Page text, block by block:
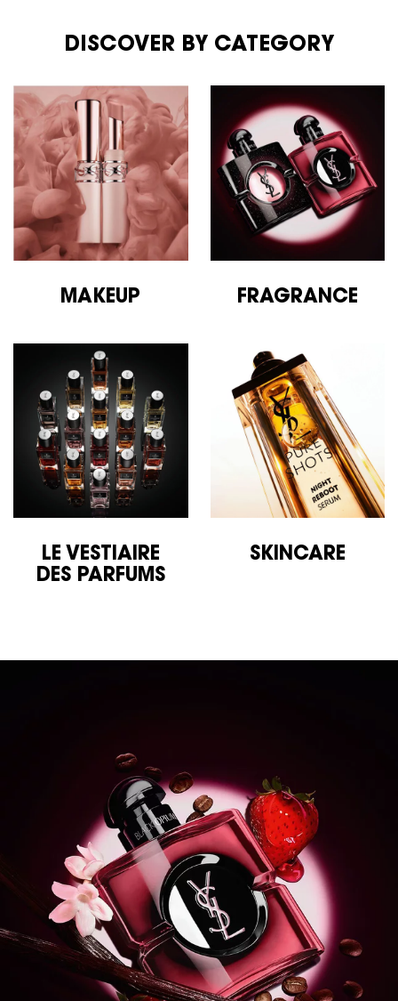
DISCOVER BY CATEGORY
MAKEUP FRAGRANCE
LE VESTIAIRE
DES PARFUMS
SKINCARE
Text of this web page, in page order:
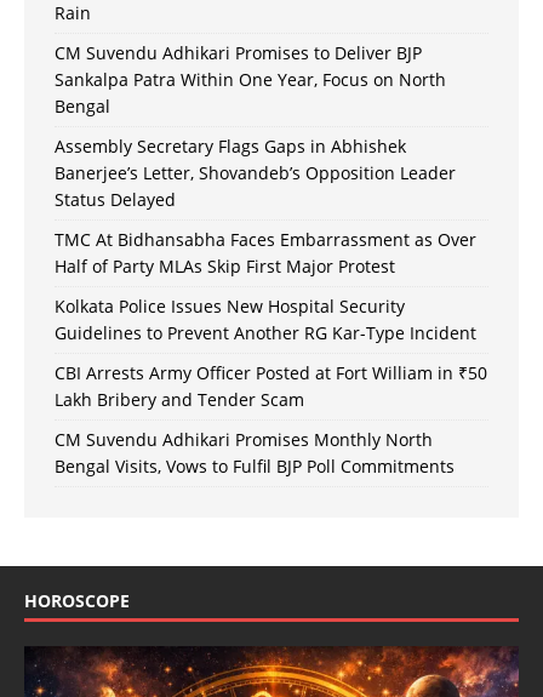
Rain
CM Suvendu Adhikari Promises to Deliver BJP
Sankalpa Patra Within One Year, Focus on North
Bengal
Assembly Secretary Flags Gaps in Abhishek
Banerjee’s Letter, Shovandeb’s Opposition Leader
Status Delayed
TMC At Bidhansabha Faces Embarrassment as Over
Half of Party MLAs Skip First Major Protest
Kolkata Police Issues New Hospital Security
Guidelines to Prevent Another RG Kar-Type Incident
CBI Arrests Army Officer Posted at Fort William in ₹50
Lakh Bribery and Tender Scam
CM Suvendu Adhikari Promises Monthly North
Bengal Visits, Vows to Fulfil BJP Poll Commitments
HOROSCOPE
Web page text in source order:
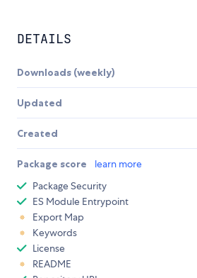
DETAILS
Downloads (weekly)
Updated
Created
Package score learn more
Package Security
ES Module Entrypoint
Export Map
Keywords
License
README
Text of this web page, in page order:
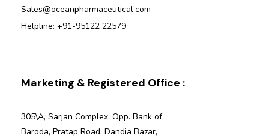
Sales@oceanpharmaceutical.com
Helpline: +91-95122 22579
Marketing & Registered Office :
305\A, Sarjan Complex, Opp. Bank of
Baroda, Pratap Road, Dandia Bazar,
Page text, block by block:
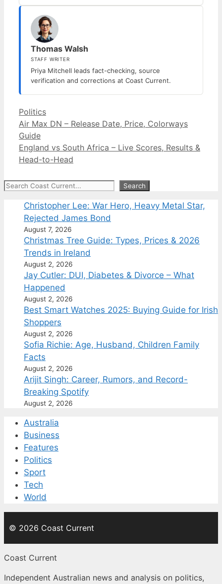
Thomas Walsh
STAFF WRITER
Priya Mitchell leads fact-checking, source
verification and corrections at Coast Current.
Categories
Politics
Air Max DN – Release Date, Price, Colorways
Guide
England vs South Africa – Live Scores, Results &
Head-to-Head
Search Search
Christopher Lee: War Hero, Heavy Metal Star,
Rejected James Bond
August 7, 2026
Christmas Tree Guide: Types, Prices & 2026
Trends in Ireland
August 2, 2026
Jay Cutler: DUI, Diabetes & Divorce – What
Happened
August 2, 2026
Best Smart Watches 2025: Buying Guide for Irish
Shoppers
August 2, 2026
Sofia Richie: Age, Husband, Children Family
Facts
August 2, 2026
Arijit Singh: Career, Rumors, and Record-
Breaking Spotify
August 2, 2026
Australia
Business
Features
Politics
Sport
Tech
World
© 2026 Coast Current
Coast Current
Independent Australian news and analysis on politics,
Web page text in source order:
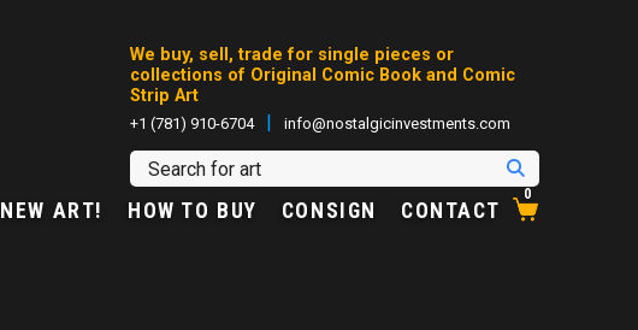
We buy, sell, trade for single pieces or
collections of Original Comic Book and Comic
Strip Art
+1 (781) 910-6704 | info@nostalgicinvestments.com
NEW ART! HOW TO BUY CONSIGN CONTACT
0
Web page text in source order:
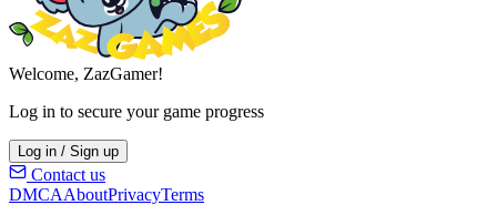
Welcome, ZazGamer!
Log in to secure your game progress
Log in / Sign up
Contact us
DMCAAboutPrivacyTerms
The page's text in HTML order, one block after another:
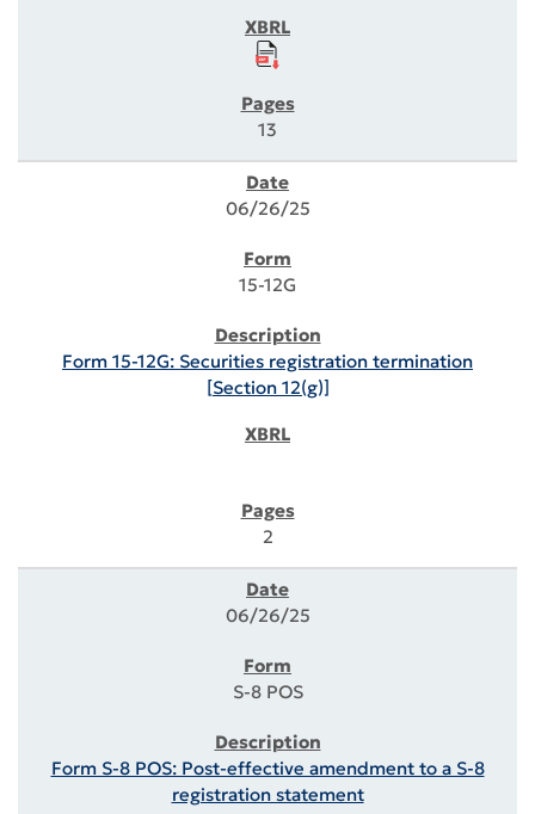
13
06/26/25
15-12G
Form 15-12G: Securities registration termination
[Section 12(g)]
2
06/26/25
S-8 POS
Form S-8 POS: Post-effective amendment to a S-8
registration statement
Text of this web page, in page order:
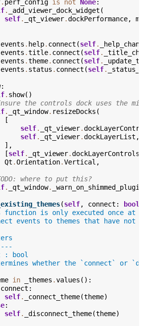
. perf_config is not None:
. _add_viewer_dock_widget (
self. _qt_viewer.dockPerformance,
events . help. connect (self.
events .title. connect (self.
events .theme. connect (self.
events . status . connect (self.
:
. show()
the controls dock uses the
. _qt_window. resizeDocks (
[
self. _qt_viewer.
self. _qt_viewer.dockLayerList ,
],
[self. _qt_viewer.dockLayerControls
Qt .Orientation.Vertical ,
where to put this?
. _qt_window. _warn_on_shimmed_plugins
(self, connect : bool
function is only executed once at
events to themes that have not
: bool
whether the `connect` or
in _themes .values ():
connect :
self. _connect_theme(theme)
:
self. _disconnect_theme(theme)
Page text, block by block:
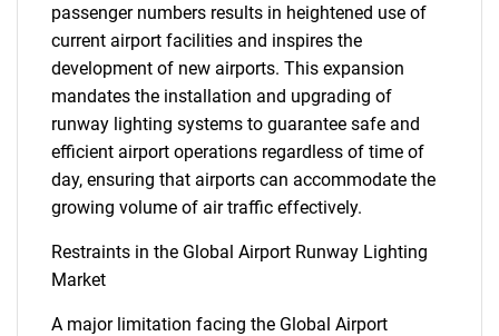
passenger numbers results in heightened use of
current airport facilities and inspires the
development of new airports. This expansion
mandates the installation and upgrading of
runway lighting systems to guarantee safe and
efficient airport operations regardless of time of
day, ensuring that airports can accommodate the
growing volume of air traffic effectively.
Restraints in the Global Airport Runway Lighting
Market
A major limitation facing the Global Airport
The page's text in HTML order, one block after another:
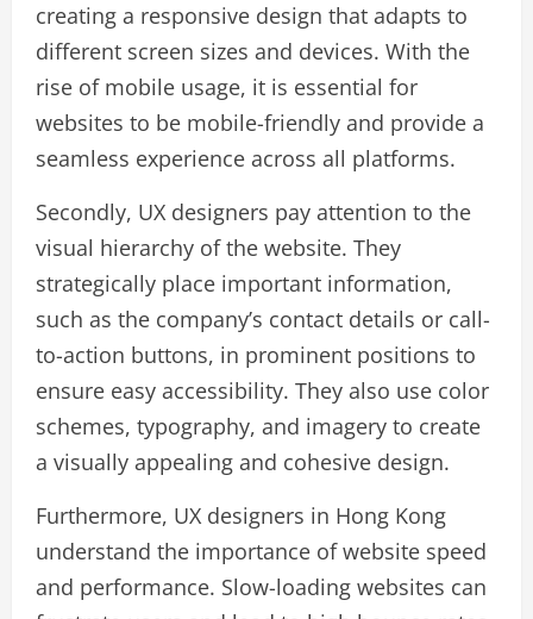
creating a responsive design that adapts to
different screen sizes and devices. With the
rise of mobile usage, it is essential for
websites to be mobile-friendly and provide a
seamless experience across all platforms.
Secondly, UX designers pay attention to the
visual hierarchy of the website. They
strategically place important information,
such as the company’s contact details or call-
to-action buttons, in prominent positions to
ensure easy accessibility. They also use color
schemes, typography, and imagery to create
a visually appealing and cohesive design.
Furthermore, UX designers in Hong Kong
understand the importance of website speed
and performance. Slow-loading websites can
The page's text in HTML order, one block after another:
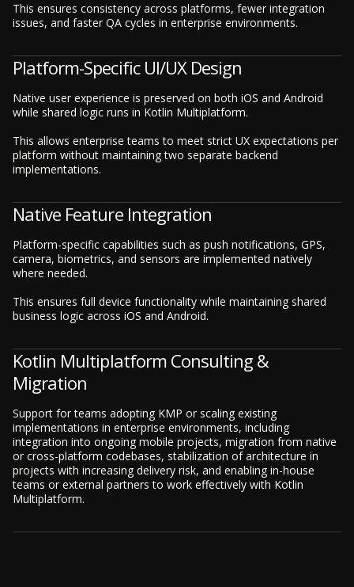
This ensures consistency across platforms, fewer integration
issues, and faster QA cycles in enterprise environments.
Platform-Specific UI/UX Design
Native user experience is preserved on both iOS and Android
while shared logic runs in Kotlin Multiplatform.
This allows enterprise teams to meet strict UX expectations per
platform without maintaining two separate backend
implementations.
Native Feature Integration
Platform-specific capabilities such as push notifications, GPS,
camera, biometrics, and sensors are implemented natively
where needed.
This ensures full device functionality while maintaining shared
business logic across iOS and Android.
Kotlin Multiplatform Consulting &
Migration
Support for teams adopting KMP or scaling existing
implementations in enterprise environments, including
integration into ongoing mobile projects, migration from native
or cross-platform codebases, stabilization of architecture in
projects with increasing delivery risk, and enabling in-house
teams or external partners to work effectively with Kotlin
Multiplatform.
...
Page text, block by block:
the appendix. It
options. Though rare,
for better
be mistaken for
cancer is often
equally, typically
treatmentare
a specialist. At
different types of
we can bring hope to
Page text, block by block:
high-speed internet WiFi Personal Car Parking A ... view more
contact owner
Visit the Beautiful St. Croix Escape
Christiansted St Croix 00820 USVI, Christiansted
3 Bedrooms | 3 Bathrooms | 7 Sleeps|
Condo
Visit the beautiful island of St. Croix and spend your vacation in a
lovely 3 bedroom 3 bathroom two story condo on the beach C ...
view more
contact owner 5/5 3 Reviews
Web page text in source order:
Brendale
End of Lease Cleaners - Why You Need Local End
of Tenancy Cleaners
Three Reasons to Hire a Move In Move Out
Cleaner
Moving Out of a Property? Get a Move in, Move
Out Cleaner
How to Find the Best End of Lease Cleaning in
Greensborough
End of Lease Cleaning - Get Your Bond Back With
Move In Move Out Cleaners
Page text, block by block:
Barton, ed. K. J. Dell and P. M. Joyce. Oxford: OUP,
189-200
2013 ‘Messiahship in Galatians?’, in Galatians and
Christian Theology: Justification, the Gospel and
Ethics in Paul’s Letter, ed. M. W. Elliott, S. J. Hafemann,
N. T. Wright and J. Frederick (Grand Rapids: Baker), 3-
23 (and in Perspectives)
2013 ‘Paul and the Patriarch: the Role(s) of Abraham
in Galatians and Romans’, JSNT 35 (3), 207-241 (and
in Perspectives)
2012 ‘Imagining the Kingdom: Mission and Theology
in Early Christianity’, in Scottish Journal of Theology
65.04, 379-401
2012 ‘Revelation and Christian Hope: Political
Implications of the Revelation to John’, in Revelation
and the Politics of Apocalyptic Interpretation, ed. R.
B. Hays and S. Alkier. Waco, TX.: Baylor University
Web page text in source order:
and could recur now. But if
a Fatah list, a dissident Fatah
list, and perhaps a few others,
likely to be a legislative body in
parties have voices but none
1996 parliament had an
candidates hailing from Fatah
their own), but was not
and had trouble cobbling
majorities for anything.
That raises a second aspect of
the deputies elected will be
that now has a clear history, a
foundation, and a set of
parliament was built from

• [Exercise aim]:
Only one stretch of the records above is wanted: the lines between the one holding "of Tenancy Cleaners" and the one holding "and could recur now. But if", inclusive, reproduced exactly.

• [Result for this exercise]:
of Tenancy Cleaners
Three Reasons to Hire a Move In Move Out
Cleaner
Moving Out of a Property? Get a Move in, Move
Out Cleaner
How to Find the Best End of Lease Cleaning in
Greensborough
End of Lease Cleaning - Get Your Bond Back With
Move In Move Out Cleaners
Page text, block by block:
Barton, ed. K. J. Dell and P. M. Joyce. Oxford: OUP,
189-200
2013 ‘Messiahship in Galatians?’, in Galatians and
Christian Theology: Justification, the Gospel and
Ethics in Paul’s Letter, ed. M. W. Elliott, S. J. Hafemann,
N. T. Wright and J. Frederick (Grand Rapids: Baker), 3-
23 (and in Perspectives)
2013 ‘Paul and the Patriarch: the Role(s) of Abraham
in Galatians and Romans’, JSNT 35 (3), 207-241 (and
in Perspectives)
2012 ‘Imagining the Kingdom: Mission and Theology
in Early Christianity’, in Scottish Journal of Theology
65.04, 379-401
2012 ‘Revelation and Christian Hope: Political
Implications of the Revelation to John’, in Revelation
and the Politics of Apocalyptic Interpretation, ed. R.
B. Hays and S. Alkier. Waco, TX.: Baylor University
Web page text in source order:
and could recur now. But if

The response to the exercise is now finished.